» Assignment
Among the entries below, copy only the span from the line containing "Fluffy Scrunchie" through the line containing "server k0s-controller1 <ip-address1>:8132". Do so exactly, and skip the pictures.

***** Available records

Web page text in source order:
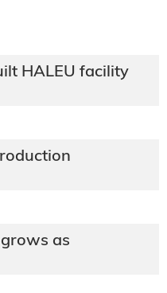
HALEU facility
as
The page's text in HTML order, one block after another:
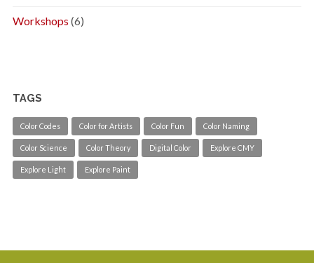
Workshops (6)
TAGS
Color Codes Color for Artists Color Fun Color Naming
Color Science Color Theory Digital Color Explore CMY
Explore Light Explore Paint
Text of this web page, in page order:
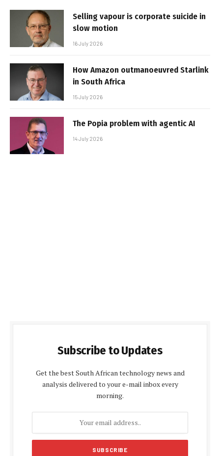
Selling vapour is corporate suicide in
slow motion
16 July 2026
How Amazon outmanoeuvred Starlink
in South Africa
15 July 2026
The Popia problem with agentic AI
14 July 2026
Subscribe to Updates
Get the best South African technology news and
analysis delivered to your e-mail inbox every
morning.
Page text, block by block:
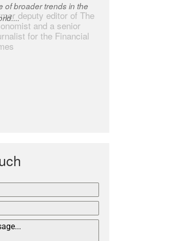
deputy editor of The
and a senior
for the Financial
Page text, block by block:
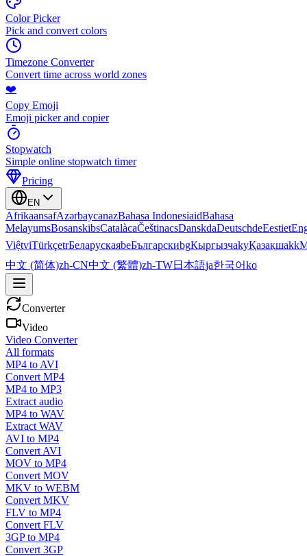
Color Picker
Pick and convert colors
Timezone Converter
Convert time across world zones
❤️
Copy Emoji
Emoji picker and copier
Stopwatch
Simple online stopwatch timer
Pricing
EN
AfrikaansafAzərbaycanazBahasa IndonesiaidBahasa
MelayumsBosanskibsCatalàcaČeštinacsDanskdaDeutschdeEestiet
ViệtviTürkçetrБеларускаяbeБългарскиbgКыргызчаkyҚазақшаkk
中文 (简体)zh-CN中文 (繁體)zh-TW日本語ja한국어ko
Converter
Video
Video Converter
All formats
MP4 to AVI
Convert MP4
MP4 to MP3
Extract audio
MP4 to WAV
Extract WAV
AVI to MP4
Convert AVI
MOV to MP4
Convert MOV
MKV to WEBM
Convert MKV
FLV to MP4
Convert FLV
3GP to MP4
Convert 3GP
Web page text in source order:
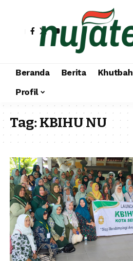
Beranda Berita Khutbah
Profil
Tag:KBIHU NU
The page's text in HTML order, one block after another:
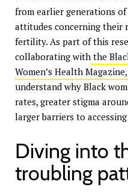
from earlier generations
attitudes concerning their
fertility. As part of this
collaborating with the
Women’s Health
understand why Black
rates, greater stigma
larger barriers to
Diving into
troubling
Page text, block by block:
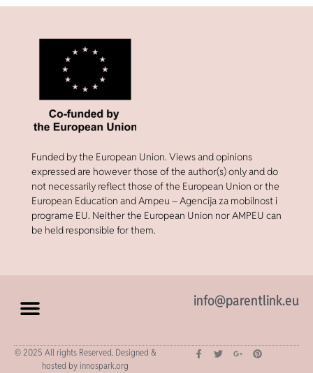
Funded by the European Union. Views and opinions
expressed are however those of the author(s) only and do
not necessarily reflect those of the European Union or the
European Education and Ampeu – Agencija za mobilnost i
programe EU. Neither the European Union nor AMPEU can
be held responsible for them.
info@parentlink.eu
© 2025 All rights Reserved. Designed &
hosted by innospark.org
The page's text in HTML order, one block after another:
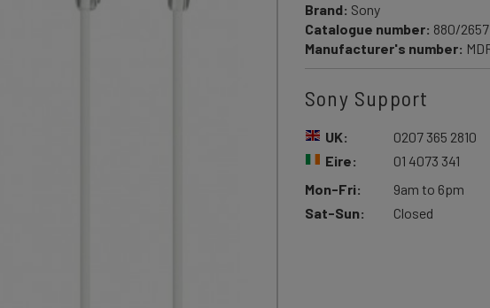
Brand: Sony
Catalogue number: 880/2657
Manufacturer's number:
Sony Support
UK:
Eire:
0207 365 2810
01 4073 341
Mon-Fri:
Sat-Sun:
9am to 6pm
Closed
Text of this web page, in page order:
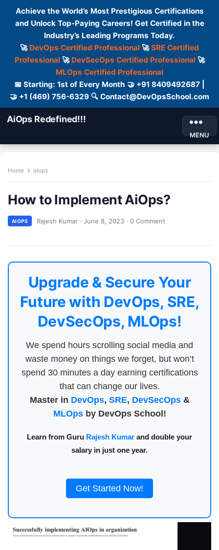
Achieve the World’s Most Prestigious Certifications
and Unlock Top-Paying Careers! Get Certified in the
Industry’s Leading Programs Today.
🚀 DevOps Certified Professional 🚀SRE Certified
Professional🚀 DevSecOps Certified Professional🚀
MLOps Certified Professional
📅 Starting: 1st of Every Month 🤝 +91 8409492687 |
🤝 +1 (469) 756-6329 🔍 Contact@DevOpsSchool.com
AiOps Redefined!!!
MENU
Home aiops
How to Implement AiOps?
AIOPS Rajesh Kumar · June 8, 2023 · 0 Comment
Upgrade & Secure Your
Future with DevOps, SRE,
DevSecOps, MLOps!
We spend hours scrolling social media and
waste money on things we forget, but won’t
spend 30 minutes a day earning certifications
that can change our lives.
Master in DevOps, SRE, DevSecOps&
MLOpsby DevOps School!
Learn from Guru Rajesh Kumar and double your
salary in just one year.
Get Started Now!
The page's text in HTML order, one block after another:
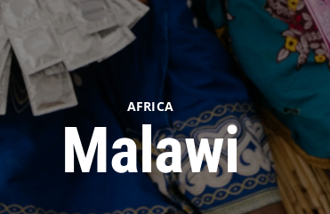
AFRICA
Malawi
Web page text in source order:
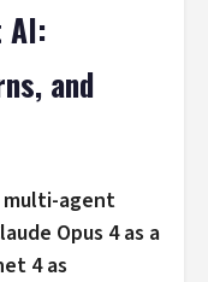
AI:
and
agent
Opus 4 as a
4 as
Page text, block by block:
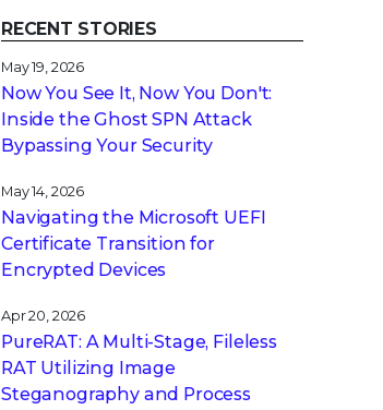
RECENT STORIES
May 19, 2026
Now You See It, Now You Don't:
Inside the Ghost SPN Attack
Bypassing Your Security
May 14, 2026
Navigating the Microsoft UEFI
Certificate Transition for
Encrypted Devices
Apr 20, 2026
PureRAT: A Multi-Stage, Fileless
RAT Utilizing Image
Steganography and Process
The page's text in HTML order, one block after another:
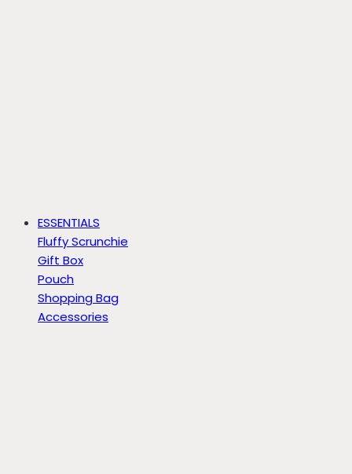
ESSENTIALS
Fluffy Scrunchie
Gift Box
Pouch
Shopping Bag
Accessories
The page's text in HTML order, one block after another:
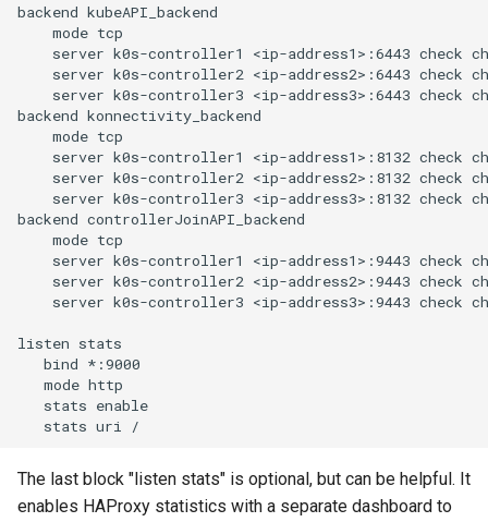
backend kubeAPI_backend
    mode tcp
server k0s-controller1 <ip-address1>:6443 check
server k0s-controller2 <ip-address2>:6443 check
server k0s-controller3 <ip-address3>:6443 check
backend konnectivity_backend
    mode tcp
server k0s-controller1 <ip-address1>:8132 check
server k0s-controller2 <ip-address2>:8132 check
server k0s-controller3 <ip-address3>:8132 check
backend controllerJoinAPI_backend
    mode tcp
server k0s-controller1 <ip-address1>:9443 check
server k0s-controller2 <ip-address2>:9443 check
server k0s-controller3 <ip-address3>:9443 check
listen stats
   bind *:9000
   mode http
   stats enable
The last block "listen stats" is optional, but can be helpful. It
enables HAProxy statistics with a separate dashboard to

**********

» Response box
Fluffy Scrunchie
Gift Box
Pouch
Shopping Bag
Accessories
The page's text in HTML order, one block after another:
backend kubeAPI_backend
    mode tcp
server k0s-controller1 <ip-address1>:6443 check
server k0s-controller2 <ip-address2>:6443 check
server k0s-controller3 <ip-address3>:6443 check
backend konnectivity_backend
    mode tcp
server k0s-controller1 <ip-address1>:8132 check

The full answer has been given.